To help me answer those, I’m gathering data about it using a cron script that logs the number of pages of my the PDF of my thesis and the number of lines of code I’ve written every hour.
This is a technique I copied from a video from the excellent screencast series Destroy All Software. The author uses it in several videos. One variant of this data collection idea he uses is going over the Git history of a project and collecting data ex post by checking out every historic revision and running a data collection script over it.

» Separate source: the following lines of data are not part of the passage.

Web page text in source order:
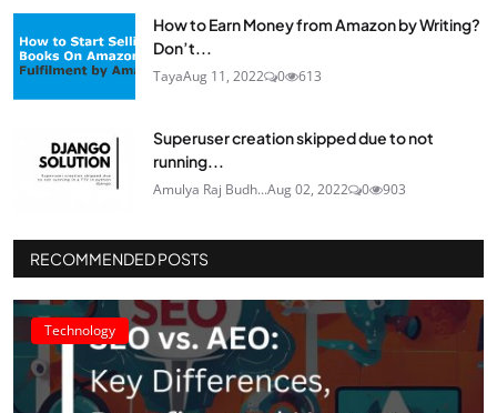
How to Earn Money from Amazon by Writing?
Don’t...
TayaAug 11, 2022 0 613
Superuser creation skipped due to not
running...
Amulya Raj Budh...Aug 02, 2022 0 903
RECOMMENDED POSTS
Technology
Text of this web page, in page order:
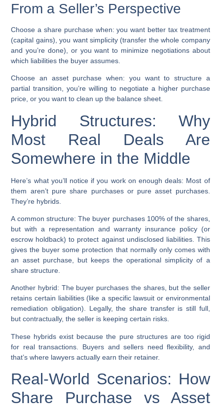
From a Seller’s Perspective
Choose a share purchase when: you want better tax treatment
(capital gains), you want simplicity (transfer the whole company
and you’re done), or you want to minimize negotiations about
which liabilities the buyer assumes.
Choose an asset purchase when: you want to structure a
partial transition, you’re willing to negotiate a higher purchase
price, or you want to clean up the balance sheet.
Hybrid Structures: Why
Most Real Deals Are
Somewhere in the Middle
Here’s what you’ll notice if you work on enough deals: Most of
them aren’t pure share purchases or pure asset purchases.
They’re hybrids.
A common structure: The buyer purchases 100% of the shares,
but with a representation and warranty insurance policy (or
escrow holdback) to protect against undisclosed liabilities. This
gives the buyer some protection that normally only comes with
an asset purchase, but keeps the operational simplicity of a
share structure.
Another hybrid: The buyer purchases the shares, but the seller
retains certain liabilities (like a specific lawsuit or environmental
remediation obligation). Legally, the share transfer is still full,
but contractually, the seller is keeping certain risks.
These hybrids exist because the pure structures are too rigid
for real transactions. Buyers and sellers need flexibility, and
that’s where lawyers actually earn their retainer.
Real-World Scenarios: How
Share Purchase vs Asset
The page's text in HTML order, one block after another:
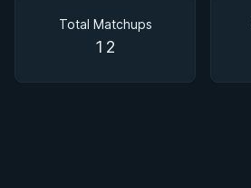
Total Matchups
12
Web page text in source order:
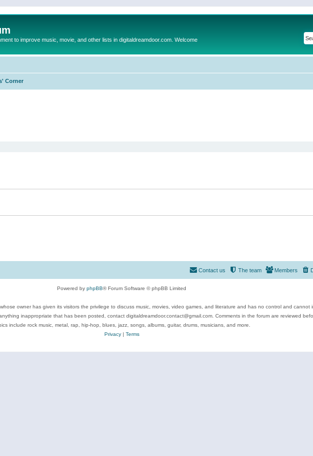
to improve music, movie, and other lists in digitaldreamdoor.com. Welcome
Corner
Members
The team
Contact us
Powered by phpBB® Forum Software © phpBB Limited
owner has given its visitors the privilege to discuss music, movies, video games, and literature and has no control and
inappropriate that has been posted, contact digitaldreamdoor.contact@gmail.com. Comments in the forum are reviewed
include rock music, metal, rap, hip-hop, blues, jazz, songs, albums, guitar, drums, musicians, and more.
Privacy| Terms
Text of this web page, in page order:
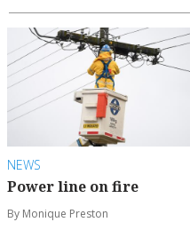
NEWS
Power line on fire
By Monique Preston
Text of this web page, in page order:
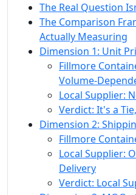
The Real Question
The Comparison
Actually Measuring
Dimension 1: Unit
Fillmore
Volume-
Local Supplier:
Verdict: It's a
Dimension 2:
Fillmore
Local Supplier:
Delivery
Verdict: Local
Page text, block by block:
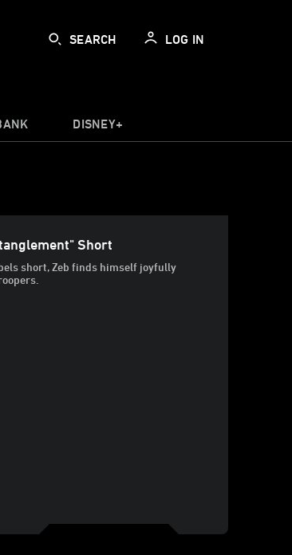
SEARCH LOG IN
DISNEY+
Short
short, Zeb finds himself joyfully

My use of this technique lets me produce a pretty graph that looks like this:Other really nice uses of this technique include asking:
- How many tests were failing in each revision?
- Which authors commited how many lines of code, over time?
- How has the speed of a POST request to
/clients/create
evolved over time? Which changes affected it positively and negatively? - How has the speed of my website’s rendering evolved over time?
My crontab line looks like this:
0 * * * * log-pagecount
The log-pagecount
script in question is dead simple:
#!/bin/bash
set -e
cd /home/prvak/master/text
make >/dev/null
COUNT=`pdfinfo /home/prvak/master/text/thesis.pdf | grep Pages: | cut -d\ -f11`
DATE=`date +%Y%m%d%H%M`
echo $DATE $COUNT >> /home/prvak/misc/master-pagecount-log.log
SLOC_LOGFILE=/home/prvak/misc/master-sloc-log.log
echo "---- CUT ----" >> $SLOC_LOGFILE
echo $DATE >> $SLOC_LOGFILE
cloc /home/prvak/master/code >> $SLOC_LOGFILE
The lines-of-code counting is done by the
cloc tool
(AlDanial/cloc on GitHub). In Arch Linux,
you can install it by running pacman -S cloc
.
Then, in ~/misc/sloc-count-to-log.py
, I have a simple script that changes the
format of the lines-of-count logfile:
#!/usr/bin/python
with open('master-sloc.tsv', 'w') as f:
for line in open('master-sloc-log.log'):
line = line.strip()
if line.startswith('SUM'):
f.write("%s %s\n" % (date, line.split(' ')[-1]))
if line.startswith('2016'):
date = line
Then, I have this Gnuplot script in ~/misc/plot-thesis-stats.gnuplot
:
set datafile separator ' '
set xdata time
set y2tics
set timefmt "%Y%m%d%H%M"
set key right bottom
plot \
"master-pagecount-log.log" u 1:2 w lines axes x1y1 title "Pages", \
"master-sloc.tsv" u 1:2 w lines axes x1y2 title "SLOC"
To see the pretty graph, I do this:
~ $ cd ~/misc
~/misc $ gnuplot
(...)
gnuplot> load 'plot-thesis-stats.gnuplot'
I have enjoyed procrastinating by writing this post more than looking at my script munching away training samples for my classifiers.
Enjoy!